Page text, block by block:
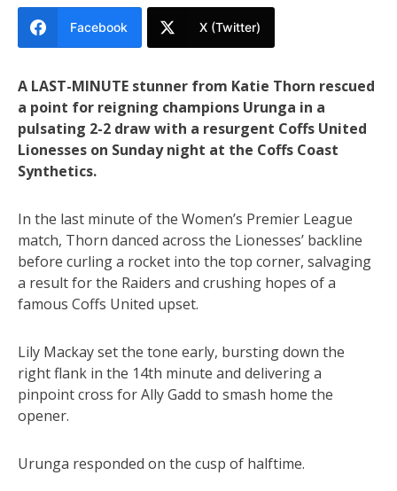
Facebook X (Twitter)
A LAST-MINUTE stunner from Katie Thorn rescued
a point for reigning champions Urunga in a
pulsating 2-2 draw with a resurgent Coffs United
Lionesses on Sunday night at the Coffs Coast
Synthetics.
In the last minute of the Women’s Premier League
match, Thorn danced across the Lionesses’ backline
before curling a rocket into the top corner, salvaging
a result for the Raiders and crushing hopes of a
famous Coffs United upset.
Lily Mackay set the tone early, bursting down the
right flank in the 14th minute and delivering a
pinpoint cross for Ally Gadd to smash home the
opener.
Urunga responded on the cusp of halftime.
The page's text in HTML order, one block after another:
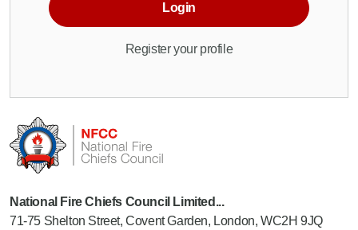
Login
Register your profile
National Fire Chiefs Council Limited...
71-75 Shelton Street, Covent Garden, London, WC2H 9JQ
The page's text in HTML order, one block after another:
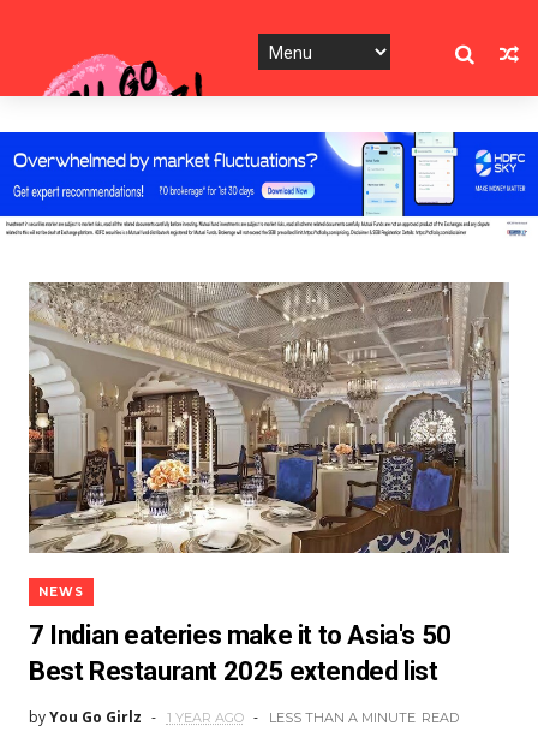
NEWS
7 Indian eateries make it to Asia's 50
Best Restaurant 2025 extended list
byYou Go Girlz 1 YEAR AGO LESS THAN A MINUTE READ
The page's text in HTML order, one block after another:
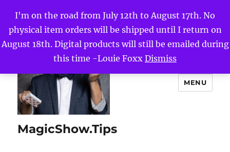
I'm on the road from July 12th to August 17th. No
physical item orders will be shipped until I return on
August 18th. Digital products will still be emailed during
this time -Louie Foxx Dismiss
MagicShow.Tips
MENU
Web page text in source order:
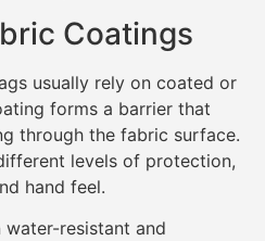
___
Activity:
An exact copy of every line above, minus the pictures, is the required output.

Exercise result:
Page text, block by block:
Facebook X (Twitter)
A LAST-MINUTE stunner from Katie Thorn rescued
a point for reigning champions Urunga in a
pulsating 2-2 draw with a resurgent Coffs United
Lionesses on Sunday night at the Coffs Coast
Synthetics.
In the last minute of the Women’s Premier League
match, Thorn danced across the Lionesses’ backline
before curling a rocket into the top corner, salvaging
a result for the Raiders and crushing hopes of a
famous Coffs United upset.
Lily Mackay set the tone early, bursting down the
right flank in the 14th minute and delivering a
pinpoint cross for Ally Gadd to smash home the
opener.
Urunga responded on the cusp of halftime.
The page's text in HTML order, one block after another:
Login
Register your profile
National Fire Chiefs Council Limited...
71-75 Shelton Street, Covent Garden, London, WC2H 9JQ
The page's text in HTML order, one block after another:
NEWS
7 Indian eateries make it to Asia's 50
Best Restaurant 2025 extended list
byYou Go Girlz 1 YEAR AGO LESS THAN A MINUTE READ
The page's text in HTML order, one block after another:
I'm on the road from July 12th to August 17th. No
physical item orders will be shipped until I return on
August 18th. Digital products will still be emailed during
this time -Louie Foxx Dismiss
MagicShow.Tips
MENU
Web page text in source order:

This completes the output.